Task to complete -
Return, exactly as written, the line containing "Only 14items left in stock" and every line after it to the end of the records below, with no pictures.

Source material -
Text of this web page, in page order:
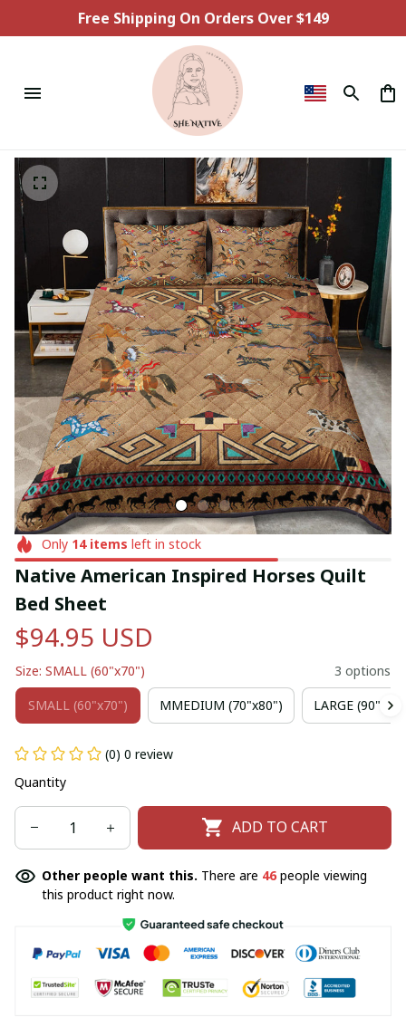
Free Shipping On Orders Over $149
Only 14items left in stock
Native American Inspired Horses Quilt
Bed Sheet
$94.95 USD
Size: SMALL (60"x70") 3 options
SMALL (60"x70") MMEDIUM (70"x80") LARGE
(0) 0 review
Quantity
ADD TO CART
Other people want this. There are 46people viewing
this product right now.
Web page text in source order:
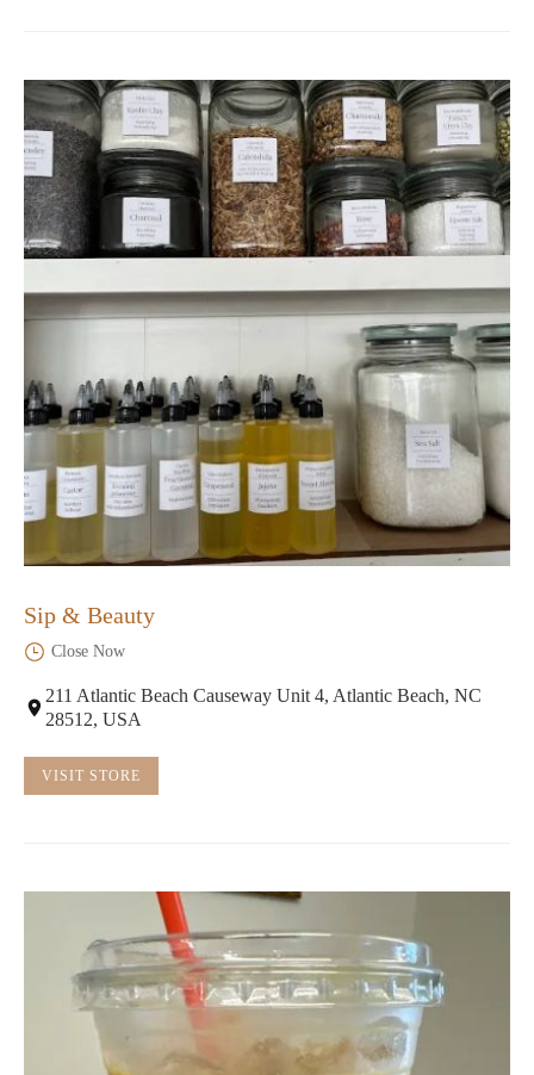
Sip & Beauty
Close Now
211 Atlantic Beach Causeway Unit 4, Atlantic Beach, NC
28512, USA
VISIT STORE

Exercise solution -
Only 14items left in stock
Native American Inspired Horses Quilt
Bed Sheet
$94.95 USD
Size: SMALL (60"x70") 3 options
SMALL (60"x70") MMEDIUM (70"x80") LARGE
(0) 0 review
Quantity
ADD TO CART
Other people want this. There are 46people viewing
this product right now.
Web page text in source order:
Sip & Beauty
Close Now
211 Atlantic Beach Causeway Unit 4, Atlantic Beach, NC
28512, USA
VISIT STORE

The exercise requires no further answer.